As we have seen, the followers of Zoroaster who would not accept the religion of Islam expatriated themselves. Those who could not abandon their country, and continued to cling to their old religion, had to resign themselves to frightful sufferings. These dwelt chiefly in Fars and Khorassan. European travellers who have visited Persia at different periods, have all been struck by their miserable and precarious condition, and have felt interested in their language, religion, and customs. We quote here some of them:
Pietro della Valle, at the time of his sojourn in Persia, studied them closely, and this is what he has to say:
“These past few days I have been to see their new town[3] (that of the Gaures), or, let us say, their separate habitation, which, like the new Ciolfa inhabited by the Christian Armenians, like the new Tauris, or Abbas-Abad, where dwell the Mahomedans brought from Tauris, adjoins Ispahan, just as if it were a suburb; and although, at present, it is separated from it by some gardens, nevertheless with time,—for the number of inhabitants greatly increases every day,—Ispahan and this habitation of the Gaures>, with the two others aforesaid, will make but one place. I am therefore doubtful whether to call them separate citadels, or suburbs, or rather considerable parts of this same town of Ispahan, as is the region beyond the Tiber and our city of Rome. This habitation of the Gaures has no other name that I know of except Gauristan; that is to say, according to the Persians, ‘the place of the infidels,’ just as we call the quarters of the Jews, Jewry. This place is very well built; the streets are wide and very straight, and much finer than those of Ciolfa, for it was built later with more design; but all the houses are low and one-storied, without any ornament, quite consistent with the poverty of those that occupy them, and in this respect very different from the houses of Ciolfa, which are very magnificent and well planned; for the Gaures are poor and miserable,—at least they show all possible signs of being such; in fact, they are employed in no traffic; they are simply like peasants,—people, in short, earning their livelihood with much labour and difficulty. They are all dressed alike, and in the same colour which resembles somewhat brick cement.” (Voyages, French translation, Paris, 1661, vol. ii. p. 104.)

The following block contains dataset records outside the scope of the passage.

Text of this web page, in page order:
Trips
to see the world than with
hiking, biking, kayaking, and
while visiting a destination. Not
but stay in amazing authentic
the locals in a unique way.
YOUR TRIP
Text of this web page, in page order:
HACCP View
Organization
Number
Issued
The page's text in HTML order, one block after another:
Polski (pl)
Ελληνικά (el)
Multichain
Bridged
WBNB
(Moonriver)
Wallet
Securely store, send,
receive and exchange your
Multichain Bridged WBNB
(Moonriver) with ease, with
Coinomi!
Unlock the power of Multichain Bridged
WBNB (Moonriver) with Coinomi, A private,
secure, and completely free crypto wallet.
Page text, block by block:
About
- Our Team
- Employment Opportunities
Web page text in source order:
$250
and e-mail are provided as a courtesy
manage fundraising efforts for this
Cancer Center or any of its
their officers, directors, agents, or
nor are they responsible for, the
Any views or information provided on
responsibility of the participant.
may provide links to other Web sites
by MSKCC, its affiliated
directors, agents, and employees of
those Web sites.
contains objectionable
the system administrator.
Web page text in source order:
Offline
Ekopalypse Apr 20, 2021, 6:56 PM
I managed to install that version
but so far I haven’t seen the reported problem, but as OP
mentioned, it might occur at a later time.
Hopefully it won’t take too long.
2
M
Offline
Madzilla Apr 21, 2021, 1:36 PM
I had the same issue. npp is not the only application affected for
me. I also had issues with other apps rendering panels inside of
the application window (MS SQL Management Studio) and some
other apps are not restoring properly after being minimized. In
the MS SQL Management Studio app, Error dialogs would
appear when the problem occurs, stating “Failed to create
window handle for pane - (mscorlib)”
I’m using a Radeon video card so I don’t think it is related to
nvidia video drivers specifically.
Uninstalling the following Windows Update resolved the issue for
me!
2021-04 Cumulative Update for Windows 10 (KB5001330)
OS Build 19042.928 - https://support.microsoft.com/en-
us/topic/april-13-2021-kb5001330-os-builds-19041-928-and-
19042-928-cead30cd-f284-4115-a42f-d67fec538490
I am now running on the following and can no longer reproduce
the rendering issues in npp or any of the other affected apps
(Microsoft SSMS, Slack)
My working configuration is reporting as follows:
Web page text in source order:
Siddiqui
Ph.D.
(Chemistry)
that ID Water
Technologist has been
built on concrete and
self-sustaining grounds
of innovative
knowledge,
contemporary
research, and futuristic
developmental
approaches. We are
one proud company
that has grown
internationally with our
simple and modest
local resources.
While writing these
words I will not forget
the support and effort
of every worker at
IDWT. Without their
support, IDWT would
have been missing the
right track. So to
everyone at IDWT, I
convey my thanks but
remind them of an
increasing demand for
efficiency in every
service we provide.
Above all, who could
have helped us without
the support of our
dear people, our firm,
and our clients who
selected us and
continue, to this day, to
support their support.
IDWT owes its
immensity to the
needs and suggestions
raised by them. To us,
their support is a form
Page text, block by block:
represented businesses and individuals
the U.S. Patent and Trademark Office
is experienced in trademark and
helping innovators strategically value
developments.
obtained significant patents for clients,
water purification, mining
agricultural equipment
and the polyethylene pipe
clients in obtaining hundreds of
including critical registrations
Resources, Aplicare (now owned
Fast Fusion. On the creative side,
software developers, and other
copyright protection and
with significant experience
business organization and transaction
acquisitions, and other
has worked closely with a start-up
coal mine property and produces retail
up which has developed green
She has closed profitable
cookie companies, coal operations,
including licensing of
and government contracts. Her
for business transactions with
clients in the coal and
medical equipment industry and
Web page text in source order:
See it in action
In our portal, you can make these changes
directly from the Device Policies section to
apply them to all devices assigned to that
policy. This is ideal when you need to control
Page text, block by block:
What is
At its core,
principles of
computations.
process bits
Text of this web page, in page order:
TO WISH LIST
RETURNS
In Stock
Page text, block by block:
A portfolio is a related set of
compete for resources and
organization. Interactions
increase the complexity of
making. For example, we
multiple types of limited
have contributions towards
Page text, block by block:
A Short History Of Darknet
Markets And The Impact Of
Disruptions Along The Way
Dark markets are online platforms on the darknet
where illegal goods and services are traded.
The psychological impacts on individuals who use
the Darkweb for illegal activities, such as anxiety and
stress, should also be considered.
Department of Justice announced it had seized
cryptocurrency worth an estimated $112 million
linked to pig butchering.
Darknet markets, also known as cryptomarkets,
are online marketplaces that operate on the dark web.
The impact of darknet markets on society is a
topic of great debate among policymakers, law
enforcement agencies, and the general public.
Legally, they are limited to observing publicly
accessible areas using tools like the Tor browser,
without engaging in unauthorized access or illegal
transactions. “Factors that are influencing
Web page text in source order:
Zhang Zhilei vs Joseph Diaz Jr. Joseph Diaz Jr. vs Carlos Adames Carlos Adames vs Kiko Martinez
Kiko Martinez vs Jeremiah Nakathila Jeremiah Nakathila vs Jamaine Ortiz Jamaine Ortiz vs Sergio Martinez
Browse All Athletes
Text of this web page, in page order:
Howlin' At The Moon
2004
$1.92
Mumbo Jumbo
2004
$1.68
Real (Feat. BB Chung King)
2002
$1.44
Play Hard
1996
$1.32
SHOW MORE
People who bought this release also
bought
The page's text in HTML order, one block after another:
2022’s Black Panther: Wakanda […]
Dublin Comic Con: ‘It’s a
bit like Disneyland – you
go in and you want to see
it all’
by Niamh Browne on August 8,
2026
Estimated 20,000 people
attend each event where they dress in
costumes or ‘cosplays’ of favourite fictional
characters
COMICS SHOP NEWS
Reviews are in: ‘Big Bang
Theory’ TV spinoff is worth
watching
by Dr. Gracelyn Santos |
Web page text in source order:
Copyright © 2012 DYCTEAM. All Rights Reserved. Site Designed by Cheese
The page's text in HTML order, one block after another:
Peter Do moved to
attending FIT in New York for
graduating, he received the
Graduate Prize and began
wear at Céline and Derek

About the same time (1618), Figueroa, the ambassador of Philip III. in Persia, remarks as follows:
“In the most eastern part of Persia, and in the province of Kirmân, which forms its frontier to the east, there have remained some of those ancient and true Persians, who, although they have mixed with the others, and by uniting themselves to their conquerors, have become like one people, all the same retain their primitive mode of living, their customs and their religion. Thus, at this day, they adore the sun as did the ancient Persians during the period their empire was the first in this world, and, following their example, they invariably keep in their houses a lighted fire, which they keep up unextinguished with as much care as the Vestal Virgins of Rome did.” (The Embassy of Don Garcias de Silva de Figueroa in Persia. Trans. Wicquefort, Paris, 1667, in 4to, p. 177.)